Top Reasons not to use Static Analysis
We all know that finding bugs as soon as possible saves time and money. Static analysis is one of the best ways of finding bugs early, yet in my experience, very few development teams have built it into their process. This post takes a look at five of the most common objections to using static analysis and gives some suggestions for overcoming them.
Static analysis is for finding mistakes, not real bugs.
There are two problems with this objection. First, it’s no longer true. One of our customers identified 50 bugs the first time they used static analysis. The cost of those bugs reaching even QA would have exceeded the cost of bringing in static analysis. If any of those bugs had reached production, the costs would have been even higher. At another customer site, we started the day by presenting a brief summary of static analysis results to the development team. Before we left that afternoon, over 20 bugs had been fixed in the code.
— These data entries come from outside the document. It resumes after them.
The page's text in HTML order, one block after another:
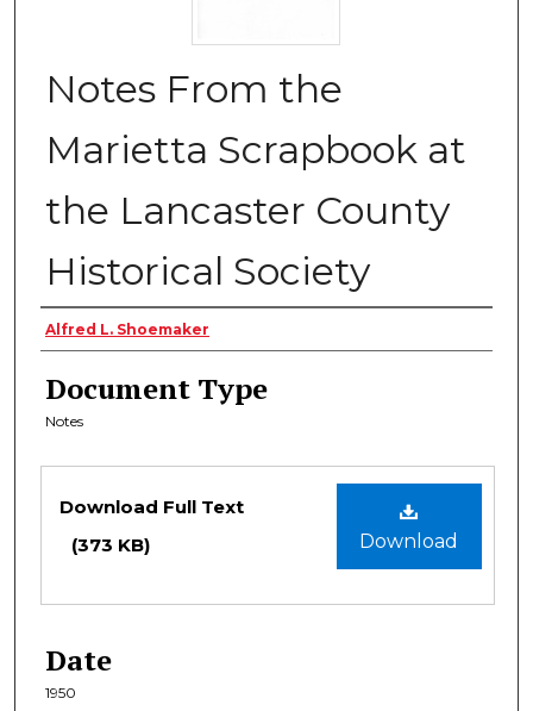
Notes From the
Marietta Scrapbook at
the Lancaster County
Historical Society
Authors
Alfred L. Shoemaker
Document Type
Notes
Files
Download
Download Full Text
(373 KB)
Date
1950
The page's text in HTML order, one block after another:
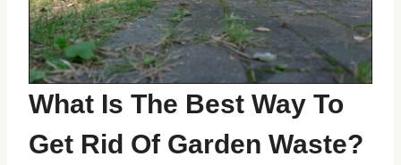
What Is The Best Way To
Get Rid Of Garden Waste?
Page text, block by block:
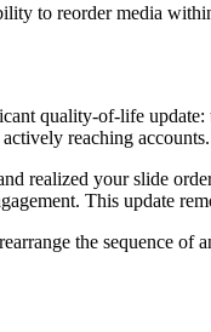
to reorder media
quality-of-life
reaching accounts.
realized your slide
This update
the sequence
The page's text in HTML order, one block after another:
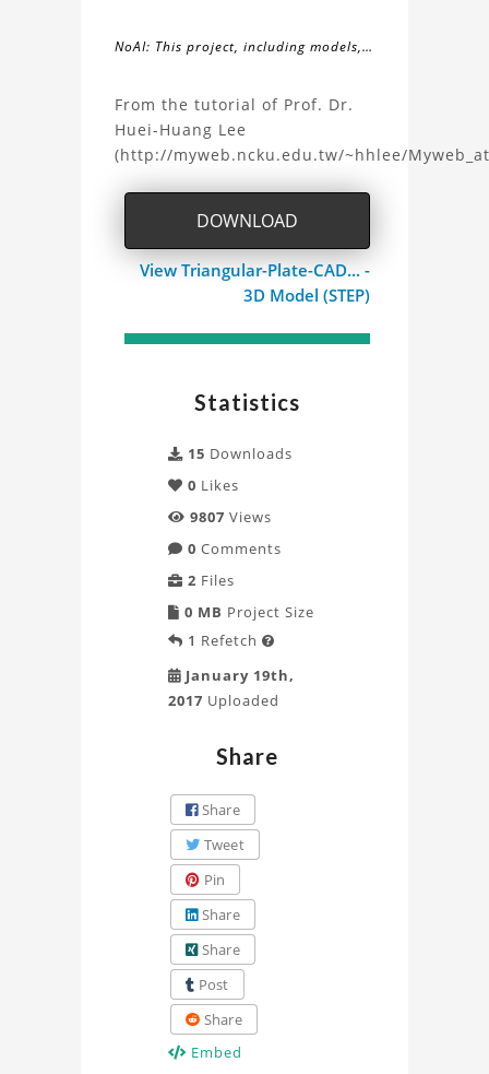
NoAI: This project, including models,
may not be used within datasets,
during the developmental process, or
as inputs for generative AI tools.
About
the
Triangular
Plate
Project
From the tutorial of Prof. Dr.
Huei-Huang Lee
(http://myweb.ncku.edu.tw/~hhlee/
DOWNLOAD
View Triangular-Plate-CAD... -
3D Model (STEP)
Statistics
15 Downloads
0 Likes
9807 Views
0 Comments
2 Files
0 MB Project Size
1 Refetch 
January 19th,
2017 Uploaded
Share
Share
Tweet
Pin
Share
Share
Post
Share
Embed
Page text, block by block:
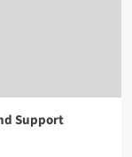
Support
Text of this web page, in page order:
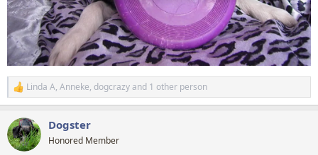
R
e
c
t
i
Linda A, Anneke, dogcrazyand 1 other person
Dogster
Honored Member
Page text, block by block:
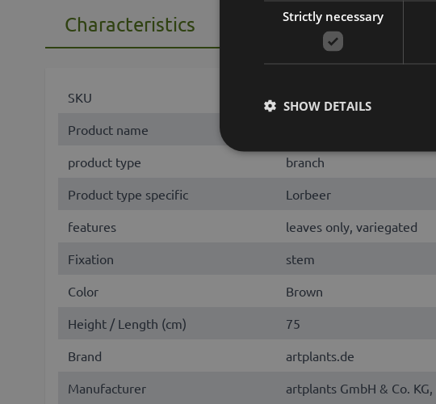
Characteristics
SKU
Product name
product type
branch
Product type specific
Lorbeer
features
leaves only, variegated
Fixation
stem
Color
Brown
Height / Length (cm)
75
Brand
artplants.de
Manufacturer
artplants GmbH & Co.
Strictly necessary
SHOW DETAILS
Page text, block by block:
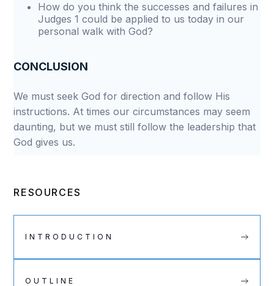
How do you think the successes and failures in
Judges 1 could be applied to us today in our
personal walk with God?
CONCLUSION
We must seek God for direction and follow His
instructions. At times our circumstances may seem
daunting, but we must still follow the leadership that
God gives us.
RESOURCES
INTRODUCTION
OUTLINE
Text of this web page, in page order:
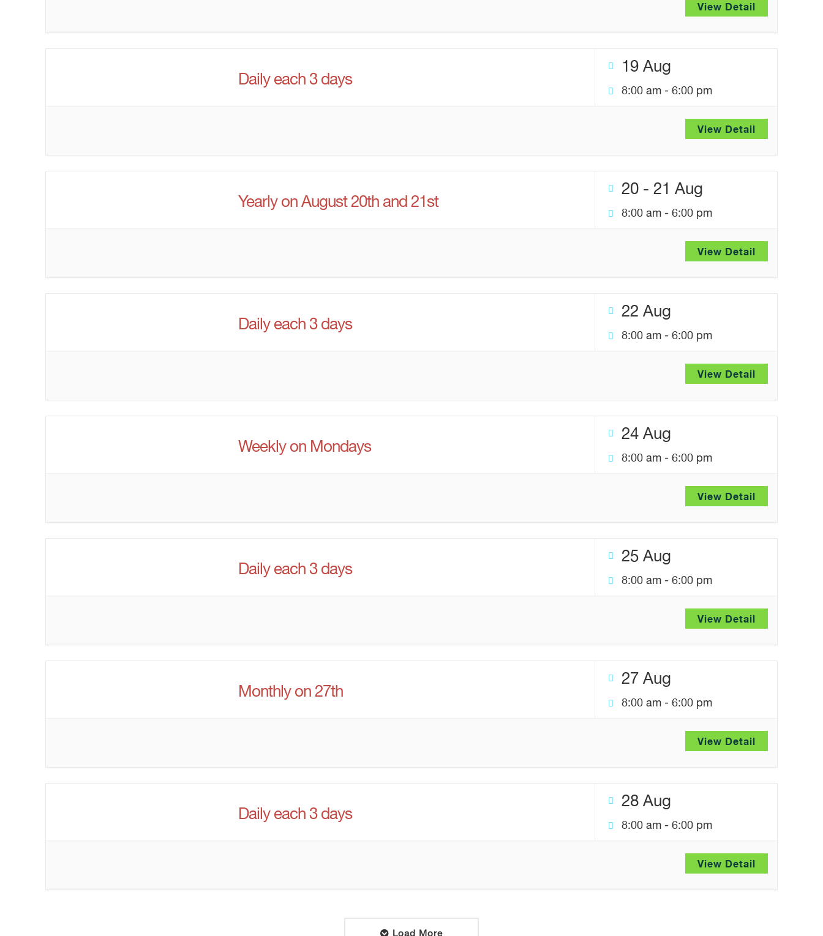
View Detail
Daily each 3 days
19 Aug
8:00 am - 6:00 pm
View Detail
Yearly on August 20th and 21st
20 - 21 Aug
8:00 am - 6:00 pm
View Detail
Daily each 3 days
22 Aug
8:00 am - 6:00 pm
View Detail
Weekly on Mondays
24 Aug
8:00 am - 6:00 pm
View Detail
Daily each 3 days
25 Aug
8:00 am - 6:00 pm
View Detail
Monthly on 27th
27 Aug
8:00 am - 6:00 pm
View Detail
Daily each 3 days
28 Aug
8:00 am - 6:00 pm
View Detail
Load More
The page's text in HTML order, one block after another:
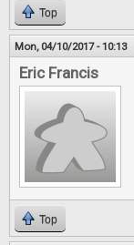
Top
Mon, 04/10/2017 - 10:13
Eric Francis
Top
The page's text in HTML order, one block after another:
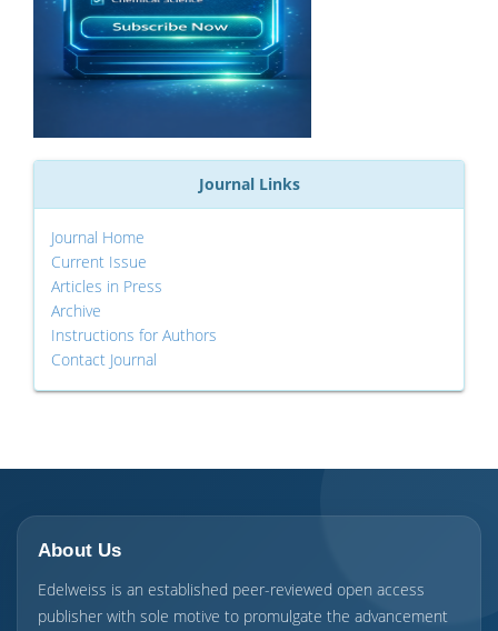
Journal Links
Journal Home
Current Issue
Articles in Press
Archive
Instructions for Authors
Contact Journal
About Us
Edelweiss is an established peer-reviewed open access
publisher with sole motive to promulgate the advancement
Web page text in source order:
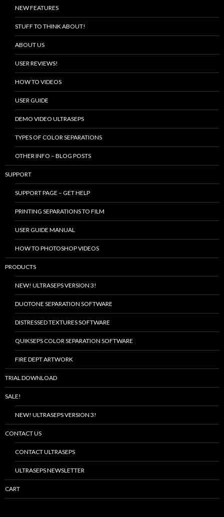
NEW FEATURES
STUFF TO THINK ABOUT!
ABOUT US
USER REVIEWS!
HOW TO VIDEOS
USER GUIDE
DEMO VIDEO ULTRASEPS
TYPES OF COLOR SEPARATIONS
OTHER INFO – BLOG POSTS
SUPPORT
SUPPORT PAGE – GET HELP
PRINTING SEPARATIONS TO FILM
USER GUIDE MANUAL
HOW TO PHOTOSHOP VIDEOS
PRODUCTS
NEW! ULTRASEPS VERSION 3!
DUOTONE SEPARATION SOFTWARE
DISTRESSED TEXTURES SOFTWARE
QUIKSEPS COLOR SEPARATION SOFTWARE
FIRE DEPT ARTWORK
TRIAL DOWNLOAD
SALE!
NEW! ULTRASEPS VERSION 3!
CONTACT US
CONTACT ULTRASEPS
ULTRASEPS NEWSLETTER
CART
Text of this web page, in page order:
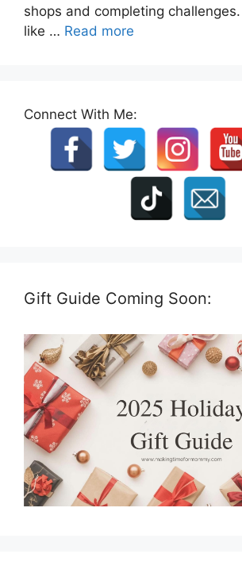
shops and completing
like … Read more
Connect With Me:
Gift Guide Coming Soon:
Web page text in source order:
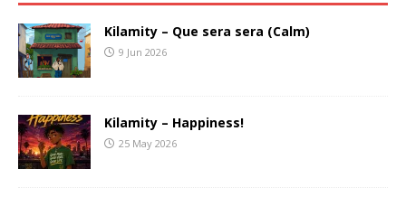
Kilamity – Que sera sera (Calm)
9 Jun 2026
Kilamity – Happiness!
25 May 2026
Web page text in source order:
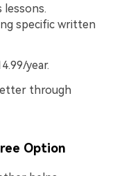
lessons.
specific written
year.
through
Option

There is an ongoing debate in the academic community on the effectiveness of static analysis for identifying bugs. My view is that static testing is fundamentally limited in its ability to detect bugs. Static analysis can go some way towards identifying whether or not your code reliably implements the algorithm you’ve coded. It has no way of telling whether that algorithm is appropriate for solving the problem at hand. However, just because static analysis can only find some bugs, even if it’s only one in 10, why on earth would you not use it, so that you can concentrate on finding the hard bugs?
It’s too noisy
A common reaction when talking to developers about static analysis tools is a rolling of the eyes and the recounting of the time they tried to use Lint on their project. It ran for hours and produced tens of thousands of warnings. No one had any idea what to do with the reams of data from the tool, so it went into a folder to be looked at some day and that was the end of the experiment.
The solution to this is to choose and use a tool that only generates data you are going to use. First, different static analysis tools have different philosophies on how to deal with false positives. A false positive is a situation where the tool reports a problem with the code, even though the code is actually correct. Typically, the more ambitious the rule, the greater is the likelihood of false positives. For example, highlighting class names that don’t meet some predefined template is straight forward and would never produce false positives. Identifying possible race conditions in a multi-threaded program is more valuable, but also much more likely to produce false positives.
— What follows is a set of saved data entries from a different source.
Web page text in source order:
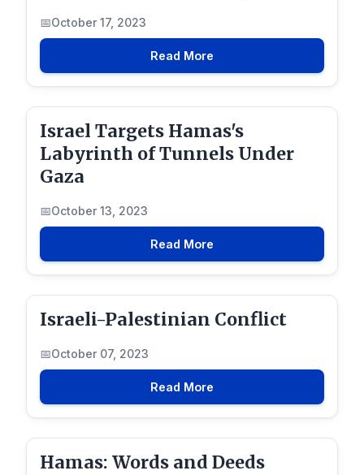
October 17, 2023
Read More
Israel Targets Hamas's
Labyrinth of Tunnels Under
Gaza
October 13, 2023
Read More
Israeli-Palestinian Conflict
October 07, 2023
Read More
Hamas: Words and Deeds
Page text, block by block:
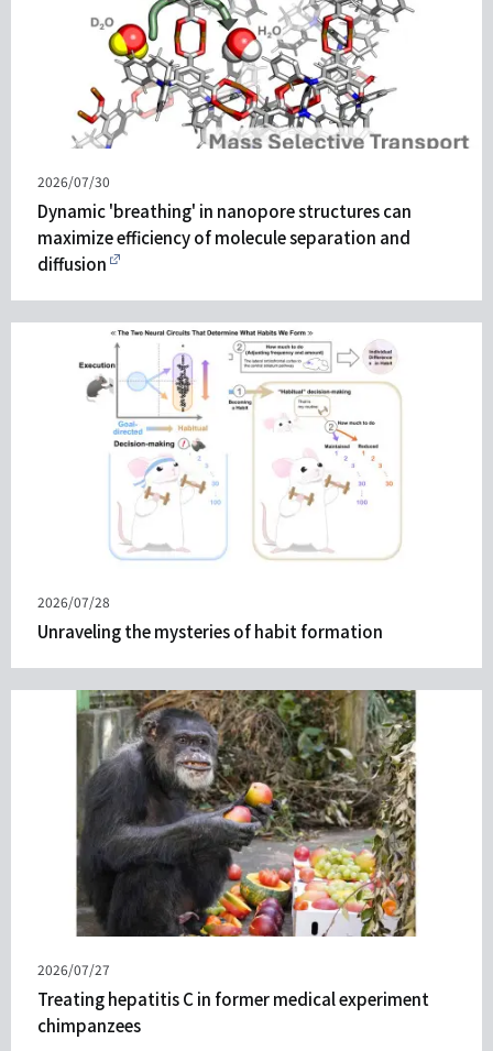
Published
on
2026/07/30
Dynamic 'breathing' in nanopore structures can
maximize efficiency of molecule separation and
diffusion
Published
on
2026/07/28
Unraveling the mysteries of habit formation
Published
on
2026/07/27
Treating hepatitis C in former medical experiment
chimpanzees
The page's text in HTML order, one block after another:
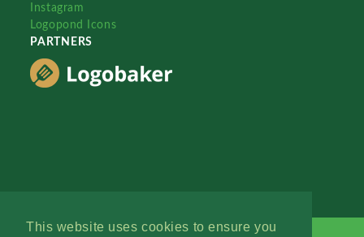
This website uses cookies to ensure you
Instagram
Logopond Icons
PARTNERS
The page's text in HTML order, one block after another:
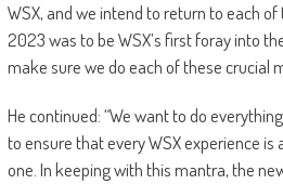
WSX, and we intend to return to each
2023 was to be WSX’s first foray into
make sure we do each of these crucial
He continued: “We want to do
to ensure that every WSX experience
one. In keeping with this mantra, the
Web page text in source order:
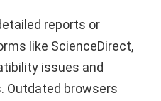
reports or
like ScienceDirect,
issues and
Outdated browsers
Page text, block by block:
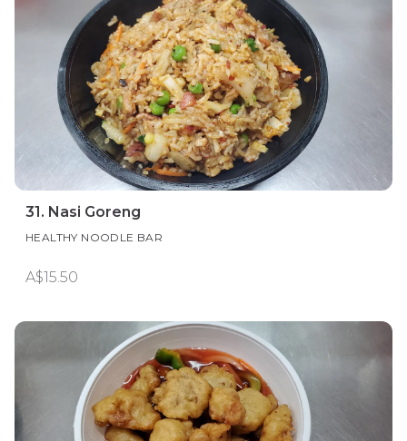
31. Nasi Goreng
HEALTHY NOODLE BAR
A$15.50
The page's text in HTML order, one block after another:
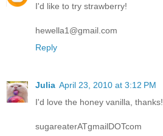
I'd like to try strawberry!
hewella1@gmail.com
Reply
Julia April 23, 2010 at 3:12 PM
I'd love the honey vanilla, thanks!
sugareaterATgmailDOTcom
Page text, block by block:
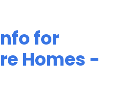
for
Homes -
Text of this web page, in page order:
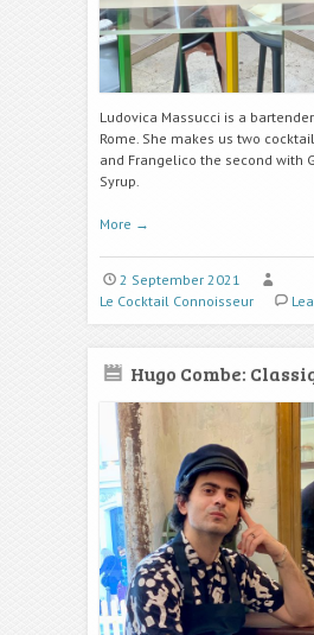
Ludovica Massucci is a
Rome. She makes us two
and Frangelico the second with
Syrup.
More →
2 September 2021
Le Cocktail Connoisseur
Hugo Combe:
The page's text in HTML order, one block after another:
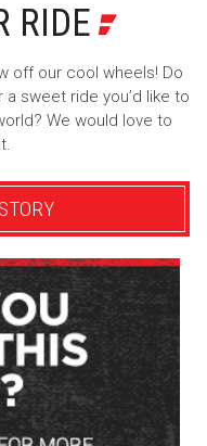
RIDE
off our cool wheels! Do
sweet ride you’d like to
We would love to
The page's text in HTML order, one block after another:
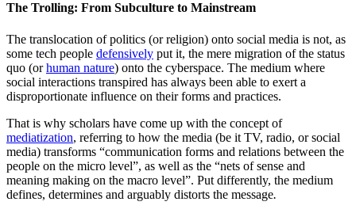
The Trolling: From Subculture to Mainstream
The translocation of politics (or religion) onto social media is not, as
some tech people defensively put it, the mere migration of the status
quo (orhuman nature) onto the cyberspace. The medium where
social interactions transpired has always been able to exert a
disproportionate influence on their forms and practices.
That is why scholars have come up with the concept of
mediatization, referring to how the media (be it TV, radio, or social
media) transforms “communication forms and relations between the
people on the micro level”, as well as the “nets of sense and
meaning making on the macro level”. Put differently, the medium
defines, determines and arguably distorts the message.

This objection stems primarily from experience of using static analysis in the C++ world. C++ is a terrible language for tools vendors to handle. There are only a handful of people in the world capable of writing an accurate parser to read and understand C++ source files in all their template-ridden complexity. On top of this, you have to deal with the pre-processor transforming the visible source code into something quite different before it hits the compiler. Unless you get the exact same set of pre-processor defines to your static analysis tool that your compiler is using, you can expect to be overwhelmed with spurious or plain incorrect warnings.
It takes too long
I am still baffled at the number of static analysis tools that need to be explicitly executed by the developer. Eclipse made great strides with its smart incremental compiler guaranteeing that your Java code is constantly fully compiled and up to date, yet the static analysis framework within TPTP needs to be invoked from a menu.
Developers are busy and the only way to make static analysis work is to integrate it completely into their existing workflow. If you treat a static analysis violation just the same way you would treat a compiler warning there is no overhead to using static analysis. And if your existing tool won’t let you work that way, find one that will.
I’ll use it for my next project
I’m in the middle of a project right now, I’ll use it for my next project. I’ll write clean code next time, but for now, I need to deal with an existing code base that wasn’t written with static analysis in place and contains too many violations to manage.
The solution is the same. The only way to use static analysis is a zero-tolerance policy. Your entire project must build with no static analysis warnings at all times. That means that you must use a tool that supports escapements i.e., the ability to suppress messages from that static analysis tool in situations where you know the code is correct. This is usually achieved by inserting magic comments or, in Java, annotations.
Some static analysis is more valuable than no static analysis. Most tools have a severity setting, so try enabling only the most serious violations and then running the tool against your code. The chances are it will find few, if any, violations. The most serious violations typically correspond to bugs, and your existing unit and functional tests have probably flushed out those bugs already.
If there are still too many violations, then there’s probably a mismatch between your coding style and the default settings for the tool. Next project you can review your coding standards, but for now, simply disable any rules that are too noisy to deal with. Remember, the goal is to get a static analysis up and running on the project that you have today.
Once you get the number of violations down to a manageable number, take the time to check out any messages and resolve them. Typically this may show up a few bugs but in most cases, the solution will be to mark up the source code to suppress incorrect warnings. That’s not a bad thing in itself if the tool is confused by the code then the next maintenance programmer probably will be too, and they’ll thank you for the explanatory comment.